My two cents: Did St. John Paul II make an error in judgment in contining this friendship with a married woman? Perhaps. If so, that’s wonderful because if such a great saint could make an error in judgment maybe, just maybe, there’s some hope for me. Only Jesus never stumbled or fell. Saints show us that even when we fall we can still get up and reach the kingdom, with God’s help.

As far as this relationship being a bad example for priests, if a priest can’t distinguish this from his own situation perhaps he should rethink his vocation.
 
As a Catholic I take offense at this question. Fortunately I gave up swearing for lent.
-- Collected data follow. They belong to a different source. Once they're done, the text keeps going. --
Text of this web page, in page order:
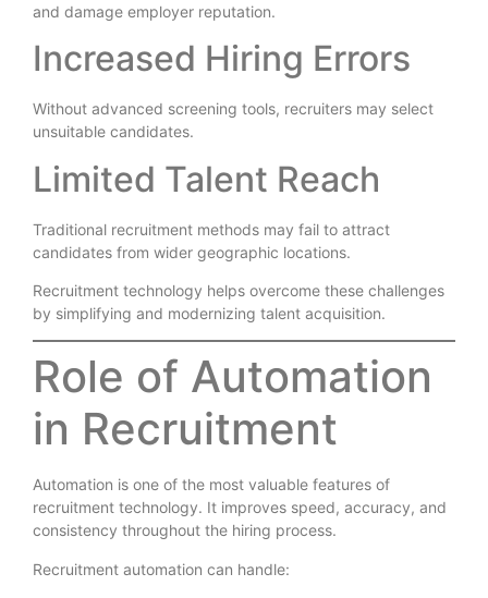
and damage employer reputation.
Increased Hiring Errors
Without advanced screening tools, recruiters may select
unsuitable candidates.
Limited Talent Reach
Traditional recruitment methods may fail to attract
candidates from wider geographic locations.
Recruitment technology helps overcome these challenges
by simplifying and modernizing talent acquisition.
Role of Automation
in Recruitment
Automation is one of the most valuable features of
recruitment technology. It improves speed, accuracy, and
consistency throughout the hiring process.
Recruitment automation can handle:

Do we “make” reality? Do we make a person’s reputation? Do we make a person’s interior spiritual life?

The problem is, people will “make” something out of this that it is not, through idle speculation and wicked gossip.
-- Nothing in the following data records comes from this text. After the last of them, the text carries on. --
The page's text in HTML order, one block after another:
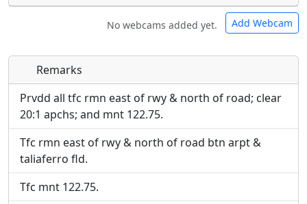
No webcams added yet. Add Webcam
Direct links to live image URLs will be displayed
inline on this page. URLs to separate webpages
will be linked to.
URL:
Direct links to live image URLs will be displayed
inline on this page. URLs to separate webpages
will be linked to.
URL:
Remarks
Prvdd all tfc rmn east of rwy & north of road; clear
20:1 apchs; and mnt 122.75.
Tfc rmn east of rwy & north of road btn arpt &
taliaferro fld.
Tfc mnt 122.75.
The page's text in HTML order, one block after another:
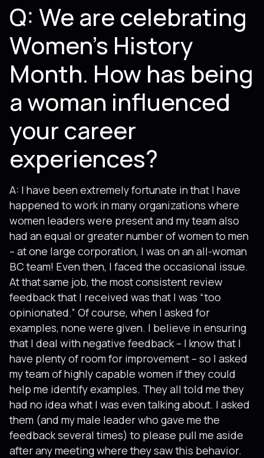
Q: We are celebrating
Women’s History
Month. How has being
a woman influenced
your career
experiences?
A: I have been extremely fortunate in that I have
happened to work in many organizations where
women leaders were present and my team also
had an equal or greater number of women to men
– at one large corporation, I was on an all-woman
BC team! Even then, I faced the occasional issue.
At that same job, the most consistent review
feedback that I received was that I was “too
opinionated.” Of course, when I asked for
examples, none were given. I believe in ensuring
that I deal with negative feedback – I know that I
have plenty of room for improvement – so I asked
my team of highly capable women if they could
help me identify examples. They all told me they
had no idea what I was even talking about. I asked
them (and my male leader who gave me the
feedback several times) to please pull me aside
after any meeting where they saw this behavior.
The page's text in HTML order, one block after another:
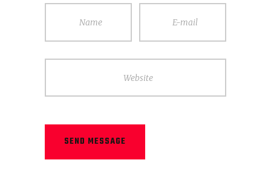
Name E-mail
Website
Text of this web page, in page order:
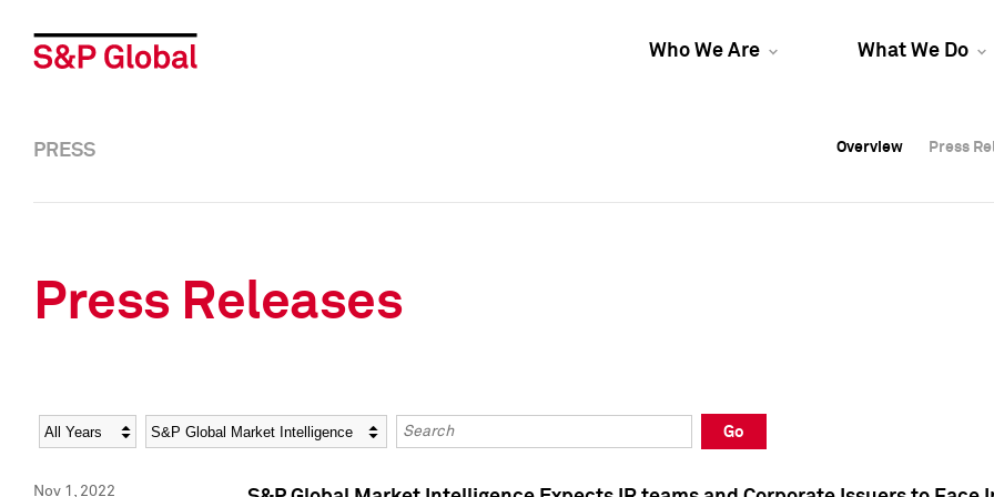
Who We Are What We Do
Overview Press
Overview Press
PRESS Overview Press
Press Releases
Year Category Keywords
Go
Nov 1, 2022

The answer to your question is we make nothing out of it. God made JP2 who he is and that is good enough for me.
👍
 
My two cents: Did St. John Paul II make an error in judgment in contining this friendship with a married woman? Perhaps. If so, that’s wonderful because if such a great saint could make an error in judgment maybe, just maybe, there’s some hope for me. Only Jesus never stumbled or fell. Saints show us that even when we fall we can still get up and reach the kingdom, with God’s help.
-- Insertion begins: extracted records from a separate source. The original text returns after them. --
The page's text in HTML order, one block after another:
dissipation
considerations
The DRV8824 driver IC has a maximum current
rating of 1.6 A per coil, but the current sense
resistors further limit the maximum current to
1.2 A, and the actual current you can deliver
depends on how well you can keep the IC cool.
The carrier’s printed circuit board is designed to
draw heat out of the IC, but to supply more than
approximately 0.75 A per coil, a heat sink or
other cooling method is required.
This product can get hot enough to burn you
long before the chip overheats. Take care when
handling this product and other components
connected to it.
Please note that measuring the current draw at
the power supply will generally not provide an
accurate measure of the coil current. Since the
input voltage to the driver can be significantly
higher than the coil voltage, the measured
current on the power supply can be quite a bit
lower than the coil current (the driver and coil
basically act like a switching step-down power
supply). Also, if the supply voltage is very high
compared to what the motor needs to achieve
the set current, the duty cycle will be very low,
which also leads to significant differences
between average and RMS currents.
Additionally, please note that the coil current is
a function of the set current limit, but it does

As far as this relationship being a bad example for priests, if a priest can’t distinguish this from his own situation perhaps he should rethink his vocation.
It began when he was either a diocesan priest or Archbishop of Krakow. It applies to today’s “everyday” priests.
 
Jesus (Yesua) was wholly human as well as the chosen one of God - the Messiah. On the Cross he utters " My God, my God why have you forsaken me ?" Here in his last agony and racked with pain he thinks God has abandoned him, just as we often think the same. To make Jesus less than human, to deny him the understanding fully of our human condition is to deny what the Gospels teach us and enter the realm of mystic magic.
Popes like Jesus are also wholly human. If John Paul II whom I had the great good fortune to meet when he came to the UK, had a close female friend who cares. It is the evil in man that reads more into a relationship than was there.
 
It began when he was either a diocesan priest or Archbishop of Krakow. It applies to today’s “everyday” priests.
I think some things apply to everyone, and we all struggle with these.
  1. Don’t talk about others when you don’t know what you are talking about
  2. Along the same lines, speculating about what happened when you don’t know what happened can only lead to arguments, gossip, rumors, and defamation. AKA sin.
  3. Always assume the best of someone rather than every perverse and titillating possibilty (not too hard to do in the case of St JP2)
    Geez, our pastor runs a parish with a team of women (whooole 'nother topic) who he spends long hours with, and he likes them! It would be easy to talk and speculate about the laughter coming from the parish offices.
 
I guess my question is how would you feel about the relationship if it was your spouse?
I don’t think that too many married men would want their wives to be in a close relationship with a clergyman.
 
Jesus (Yesua) was wholly human as well as the chosen one of God - the Messiah. On the Cross he utters " My God, my God why have you forsaken me ?" Here in his last agony and racked with pain he thinks God has abandoned him, just as we often think the same. To make Jesus less than human, to deny him the understanding fully of our human condition is to deny what the Gospels teach us and enter the realm of mystic magic.
Popes like Jesus are also wholly human. If John Paul II whom I had the great good fortune to meet when he came to the UK, had a close female friend who cares. It is the evil in man that reads more into a relationship than was there.
The words of Jesus you wrote are the beginning Psalm 22, which ends on a note of praise to God for his constant consolation. Christ did not think God had abandoned him. Just the opposite. Go read Psalm 22, and you will see.